If a line in the entries below contains "experience", copy it.

#### [Information supplied]
------------------------------------

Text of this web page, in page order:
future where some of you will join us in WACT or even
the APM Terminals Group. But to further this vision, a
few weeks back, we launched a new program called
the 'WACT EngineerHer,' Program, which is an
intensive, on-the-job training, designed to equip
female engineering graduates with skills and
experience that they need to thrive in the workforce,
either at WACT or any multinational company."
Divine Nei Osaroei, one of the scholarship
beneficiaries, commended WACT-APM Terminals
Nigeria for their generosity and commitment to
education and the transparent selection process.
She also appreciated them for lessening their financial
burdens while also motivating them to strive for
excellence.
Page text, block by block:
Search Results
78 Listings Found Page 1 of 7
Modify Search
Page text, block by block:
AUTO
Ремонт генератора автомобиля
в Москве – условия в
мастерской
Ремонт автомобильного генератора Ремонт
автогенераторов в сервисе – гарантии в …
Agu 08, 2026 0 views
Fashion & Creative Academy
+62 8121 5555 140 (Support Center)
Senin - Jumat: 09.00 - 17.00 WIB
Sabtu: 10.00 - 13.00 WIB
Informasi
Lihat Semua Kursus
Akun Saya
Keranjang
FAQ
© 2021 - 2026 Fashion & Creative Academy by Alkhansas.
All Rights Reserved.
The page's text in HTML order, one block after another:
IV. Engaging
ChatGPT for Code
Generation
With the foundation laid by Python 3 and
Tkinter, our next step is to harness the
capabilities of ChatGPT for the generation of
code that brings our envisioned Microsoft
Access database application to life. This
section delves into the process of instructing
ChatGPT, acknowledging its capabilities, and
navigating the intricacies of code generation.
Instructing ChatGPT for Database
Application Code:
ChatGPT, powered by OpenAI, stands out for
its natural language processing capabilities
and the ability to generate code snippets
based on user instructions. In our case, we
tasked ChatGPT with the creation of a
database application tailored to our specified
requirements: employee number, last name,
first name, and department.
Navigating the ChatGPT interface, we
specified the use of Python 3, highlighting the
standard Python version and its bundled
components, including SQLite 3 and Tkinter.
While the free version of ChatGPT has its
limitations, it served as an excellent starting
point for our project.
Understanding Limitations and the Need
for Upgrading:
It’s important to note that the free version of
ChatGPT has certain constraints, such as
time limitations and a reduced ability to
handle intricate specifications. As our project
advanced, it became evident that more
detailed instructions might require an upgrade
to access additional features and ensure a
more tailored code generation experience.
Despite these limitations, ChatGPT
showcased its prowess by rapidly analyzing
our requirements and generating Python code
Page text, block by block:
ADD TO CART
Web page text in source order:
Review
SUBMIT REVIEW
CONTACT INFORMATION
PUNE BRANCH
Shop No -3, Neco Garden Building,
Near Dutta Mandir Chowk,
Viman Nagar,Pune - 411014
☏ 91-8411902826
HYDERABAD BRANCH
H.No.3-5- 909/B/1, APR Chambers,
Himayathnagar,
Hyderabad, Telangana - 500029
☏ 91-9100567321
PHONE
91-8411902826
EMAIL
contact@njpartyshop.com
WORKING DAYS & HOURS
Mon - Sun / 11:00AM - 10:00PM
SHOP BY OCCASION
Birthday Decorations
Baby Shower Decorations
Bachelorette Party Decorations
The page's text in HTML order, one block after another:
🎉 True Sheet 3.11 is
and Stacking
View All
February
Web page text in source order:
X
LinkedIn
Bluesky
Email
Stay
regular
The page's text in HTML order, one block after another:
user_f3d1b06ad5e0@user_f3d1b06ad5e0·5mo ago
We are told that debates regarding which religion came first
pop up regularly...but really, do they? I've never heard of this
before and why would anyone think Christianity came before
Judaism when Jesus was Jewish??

------------------------------------

#### [Result of the exercise]
experience that they need to thrive in the workforce,
more tailored code generation experience.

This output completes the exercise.